(Data excerpts)
- - -

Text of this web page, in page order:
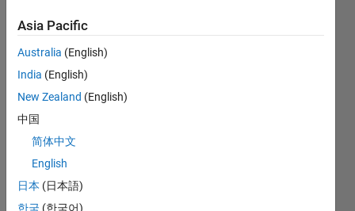
Answers
Badges
All
Thankful Level 4
04 Jan 2024
Asia Pacific
Australia (English)
India (English)
New Zealand (English)
中国
简体中文
English
日本 (日本語)
한국 (한국어)
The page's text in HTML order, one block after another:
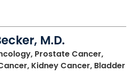
M.D.
Prostate Cancer,
Kidney Cancer, Bladder
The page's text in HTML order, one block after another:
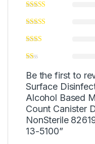
Be the first to
Surface
Alcohol Based
Count Canister
NonSterile
13-5100”
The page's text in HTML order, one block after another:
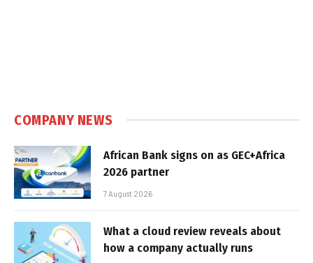
COMPANY NEWS
African Bank signs on as GEC+Africa
2026 partner
7 August 2026
What a cloud review reveals about
how a company actually runs
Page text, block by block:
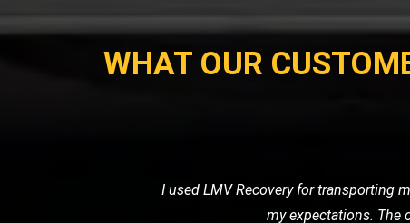
WHAT OUR
When I had a flat tire in the middle
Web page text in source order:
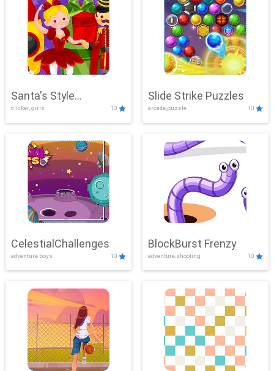
Santa's Style
Showdown
clicker, girls 10
Slide Strike Puzzles
arcade,puzzle 10
CelestialChallenges
adventure,boys 10
BlockBurst Frenzy
adventure,shooting 10
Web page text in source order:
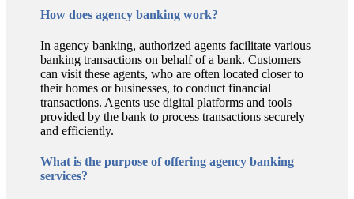
How does agency banking work?
In agency banking, authorized agents facilitate various
banking transactions on behalf of a bank. Customers
can visit these agents, who are often located closer to
their homes or businesses, to conduct financial
transactions. Agents use digital platforms and tools
provided by the bank to process transactions securely
and efficiently.
What is the purpose of offering agency banking
services?
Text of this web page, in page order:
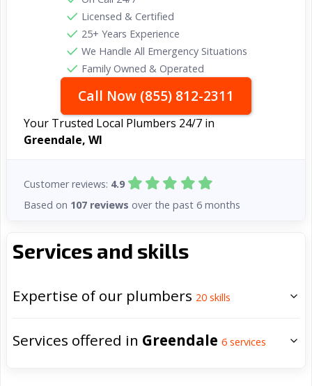
Services and skills
Expertise of our plumbers 20 skills
Services offered in Greendale 6 services
Licensed & Certified
25+ Years Experience
We Handle All Emergency Situations
Family Owned & Operated
Call Now (855) 812-2311
Your Trusted Local Plumbers 24/7 in
Greendale, WI
Customer reviews: 4.9
Based on 107 reviews over the past 6 months
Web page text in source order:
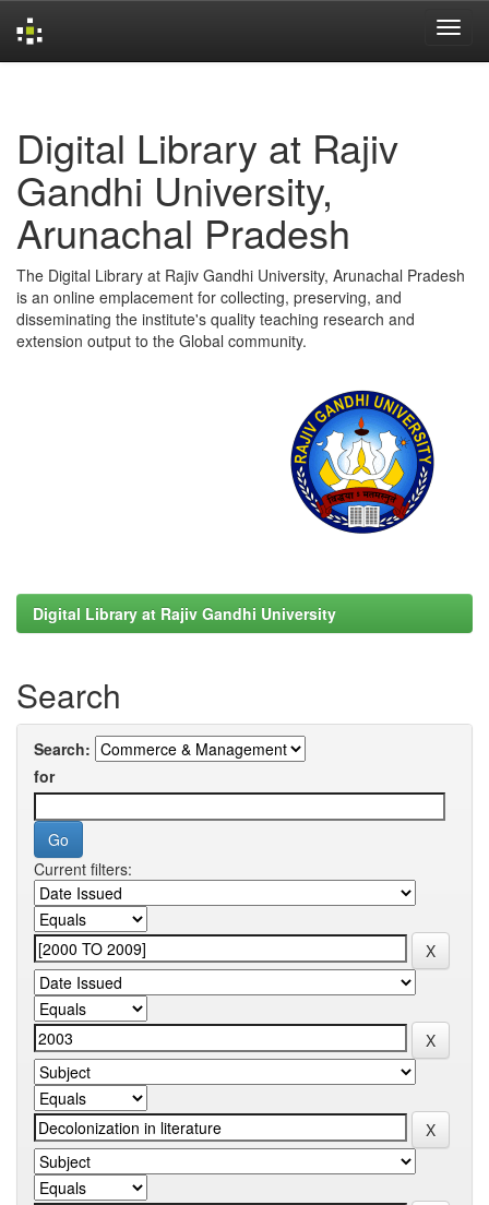
Digital Library at Rajiv
Gandhi University,
Arunachal Pradesh
The Digital Library at Rajiv Gandhi University, Arunachal Pradesh
is an online emplacement for collecting, preserving, and
disseminating the institute's quality teaching research and
extension output to the Global community.
Digital Library at Rajiv Gandhi University
Search
Search:
for
Current filters:
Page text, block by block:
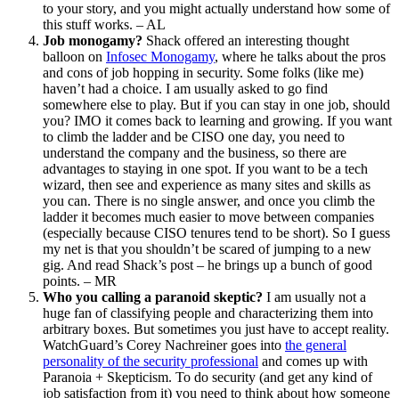
to your story, and you might actually understand how some of
this stuff works. – AL
Job monogamy? Shack offered an interesting thought
balloon on Infosec Monogamy, where he talks about the pros
and cons of job hopping in security. Some folks (like me)
haven’t had a choice. I am usually asked to go find
somewhere else to play. But if you can stay in one job, should
you? IMO it comes back to learning and growing. If you want
to climb the ladder and be CISO one day, you need to
understand the company and the business, so there are
advantages to staying in one spot. If you want to be a tech
wizard, then see and experience as many sites and skills as
you can. There is no single answer, and once you climb the
ladder it becomes much easier to move between companies
(especially because CISO tenures tend to be short). So I guess
my net is that you shouldn’t be scared of jumping to a new
gig. And read Shack’s post – he brings up a bunch of good
points. – MR
Who you calling a paranoid skeptic? I am usually not a
huge fan of classifying people and characterizing them into
arbitrary boxes. But sometimes you just have to accept reality.
WatchGuard’s Corey Nachreiner goes into the general
personality of the security professional and comes up with
Paranoia + Skepticism. To do security (and get any kind of
job satisfaction from it) you need to think about how someone
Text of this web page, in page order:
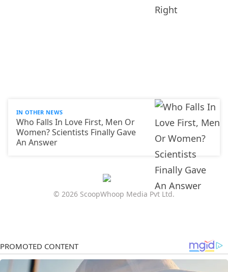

- - -

Give back the full data exactly as it reads, but drop the pictures.

Text of this web page, in page order:
Answers
Badges
All
Thankful Level 4
04 Jan 2024
Asia Pacific
Australia (English)
India (English)
New Zealand (English)
中国
简体中文
English
日本 (日本語)
한국 (한국어)
The page's text in HTML order, one block after another:
M.D.
Prostate Cancer,
Kidney Cancer, Bladder
The page's text in HTML order, one block after another:
Be the first to
Surface
Alcohol Based
Count Canister
NonSterile
13-5100”
The page's text in HTML order, one block after another:
COMPANY NEWS
African Bank signs on as GEC+Africa
2026 partner
7 August 2026
What a cloud review reveals about
how a company actually runs
Page text, block by block:
WHAT OUR
When I had a flat tire in the middle
Web page text in source order:
Santa's Style
Showdown
clicker, girls 10
Slide Strike Puzzles
arcade,puzzle 10
CelestialChallenges
adventure,boys 10
BlockBurst Frenzy
adventure,shooting 10
Web page text in source order:
How does agency banking work?
In agency banking, authorized agents facilitate various
banking transactions on behalf of a bank. Customers
can visit these agents, who are often located closer to
their homes or businesses, to conduct financial
transactions. Agents use digital platforms and tools
provided by the bank to process transactions securely
and efficiently.
What is the purpose of offering agency banking
services?
Text of this web page, in page order:
Services and skills
Expertise of our plumbers 20 skills
Services offered in Greendale 6 services
Licensed & Certified
25+ Years Experience
We Handle All Emergency Situations
Family Owned & Operated
Call Now (855) 812-2311
Your Trusted Local Plumbers 24/7 in
Greendale, WI
Customer reviews: 4.9
Based on 107 reviews over the past 6 months
Web page text in source order:
Digital Library at Rajiv
Gandhi University,
Arunachal Pradesh
The Digital Library at Rajiv Gandhi University, Arunachal Pradesh
is an online emplacement for collecting, preserving, and
disseminating the institute's quality teaching research and
extension output to the Global community.
Digital Library at Rajiv Gandhi University
Search
Search:
for
Current filters:
Page text, block by block:
to your story, and you might actually understand how some of
this stuff works. – AL
Job monogamy? Shack offered an interesting thought
balloon on Infosec Monogamy, where he talks about the pros
and cons of job hopping in security. Some folks (like me)
haven’t had a choice. I am usually asked to go find
somewhere else to play. But if you can stay in one job, should
you? IMO it comes back to learning and growing. If you want
to climb the ladder and be CISO one day, you need to
understand the company and the business, so there are
advantages to staying in one spot. If you want to be a tech
wizard, then see and experience as many sites and skills as
you can. There is no single answer, and once you climb the
ladder it becomes much easier to move between companies
(especially because CISO tenures tend to be short). So I guess
my net is that you shouldn’t be scared of jumping to a new
gig. And read Shack’s post – he brings up a bunch of good
points. – MR
Who you calling a paranoid skeptic? I am usually not a
huge fan of classifying people and characterizing them into
arbitrary boxes. But sometimes you just have to accept reality.
WatchGuard’s Corey Nachreiner goes into the general
personality of the security professional and comes up with
Paranoia + Skepticism. To do security (and get any kind of
job satisfaction from it) you need to think about how someone
Text of this web page, in page order:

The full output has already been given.